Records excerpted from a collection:
__________________________________________________

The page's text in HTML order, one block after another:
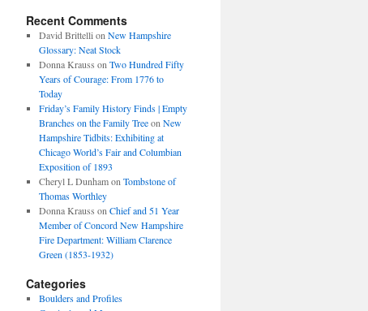
Recent Comments
David Brittelli on New Hampshire
Glossary: Neat Stock
Donna Krauss on Two Hundred Fifty
Years of Courage: From 1776 to
Today
Friday’s Family History Finds | Empty
Branches on the Family Treeon New
Hampshire Tidbits: Exhibiting at
Chicago World’s Fair and Columbian
Exposition of 1893
Cheryl L Dunhamon Tombstone of
Thomas Worthley
Donna Krauss on Chief and 51 Year
Member of Concord New Hampshire
Fire Department: William Clarence
Green (1853-1932)
Categories
Boulders and Profiles
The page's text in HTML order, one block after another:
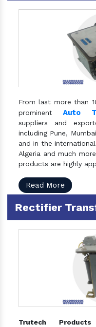
From last more than
prominentAuto
suppliers and
including Pune,
and in the
Algeria and much
products are highly
Read More
Rectifier
Trutech Products
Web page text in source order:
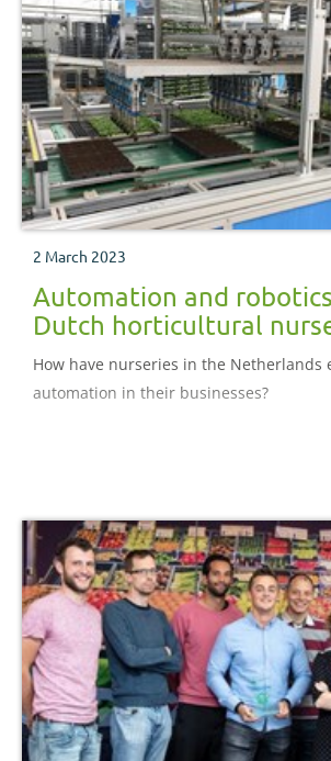
2 March 2023
Automation and
Dutch horticultural
How have nurseries in the Netherlands
automation in their businesses?
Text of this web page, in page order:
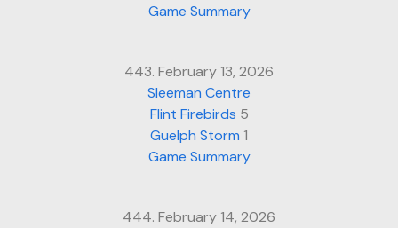
Game Summary
443. February 13, 2026
Sleeman Centre
Flint Firebirds 5
Guelph Storm 1
Game Summary
444. February 14, 2026
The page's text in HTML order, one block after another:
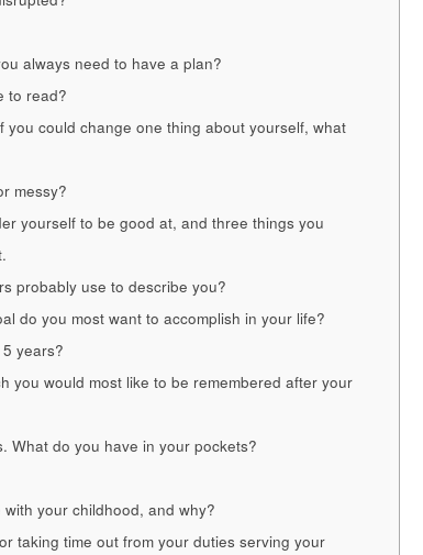
always need to have a plan?
to read?
you could change one thing about yourself, what
messy?
yourself to be good at, and three things you
probably use to describe you?
do you most want to accomplish in your life?
years?
you would most like to be remembered after your
What do you have in your pockets?
your childhood, and why?
taking time out from your duties serving your
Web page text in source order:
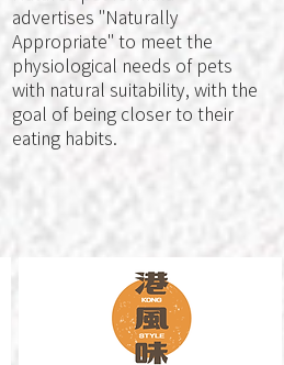
advertises "Naturally
Appropriate" to meet the
physiological needs of pets
with natural suitability, with the
goal of being closer to their
eating habits.
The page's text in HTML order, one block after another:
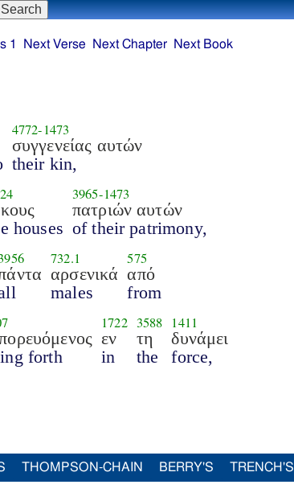
1 Next Verse Next Chapter Next Book
4772-1473
συγγενείας αυτών
their kin,
houses
3965-1473
πατριών αυτών
of their patrimony,
732.1
αρσενικά
males
575
από
from
forth
1722
εν
in
3588
τη
the
1411
δυνάμει
force,
THOMPSON-CHAIN BERRY'S TRENCH'S
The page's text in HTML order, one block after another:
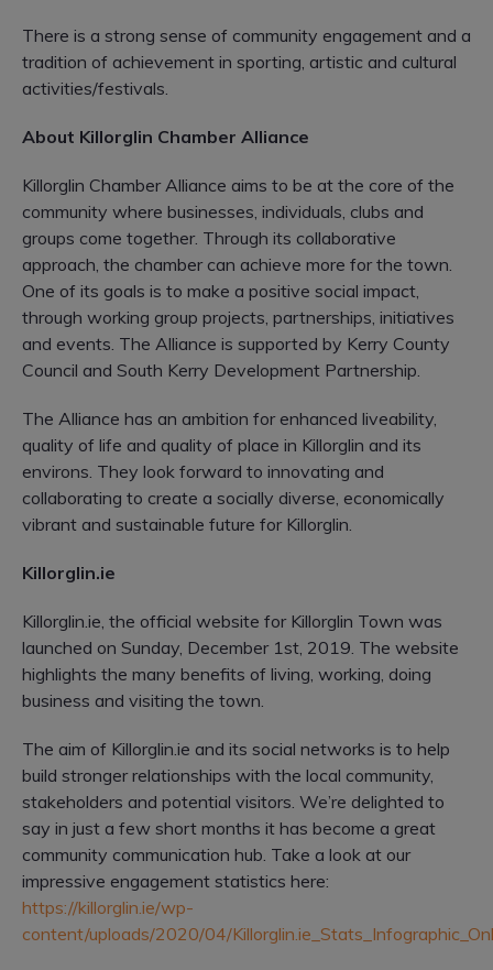
There is a strong sense of community engagement and a
tradition of achievement in sporting, artistic and cultural
activities/festivals.
About Killorglin Chamber Alliance
Killorglin Chamber Alliance aims to be at the core of the
community where businesses, individuals, clubs and
groups come together. Through its collaborative
approach, the chamber can achieve more for the town.
One of its goals is to make a positive social impact,
through working group projects, partnerships, initiatives
and events. The Alliance is supported by Kerry County
Council and South Kerry Development Partnership.
The Alliance has an ambition for enhanced liveability,
quality of life and quality of place in Killorglin and its
environs. They look forward to innovating and
collaborating to create a socially diverse, economically
vibrant and sustainable future for Killorglin.
Killorglin.ie
Killorglin.ie, the official website for Killorglin Town was
launched on Sunday, December 1st, 2019. The website
highlights the many benefits of living, working, doing
business and visiting the town.
The aim of Killorglin.ie and its social networks is to help
build stronger relationships with the local community,
stakeholders and potential visitors. We’re delighted to
say in just a few short months it has become a great
community communication hub. Take a look at our
impressive engagement statistics here:
https://killorglin.ie/wp-
content/uploads/2020/04/

__________________________________________________

Activity: Track down every line in the entries that includes the string "with", and copy it.

Answer to this task:
with natural suitability, with the
build stronger relationships with the local community,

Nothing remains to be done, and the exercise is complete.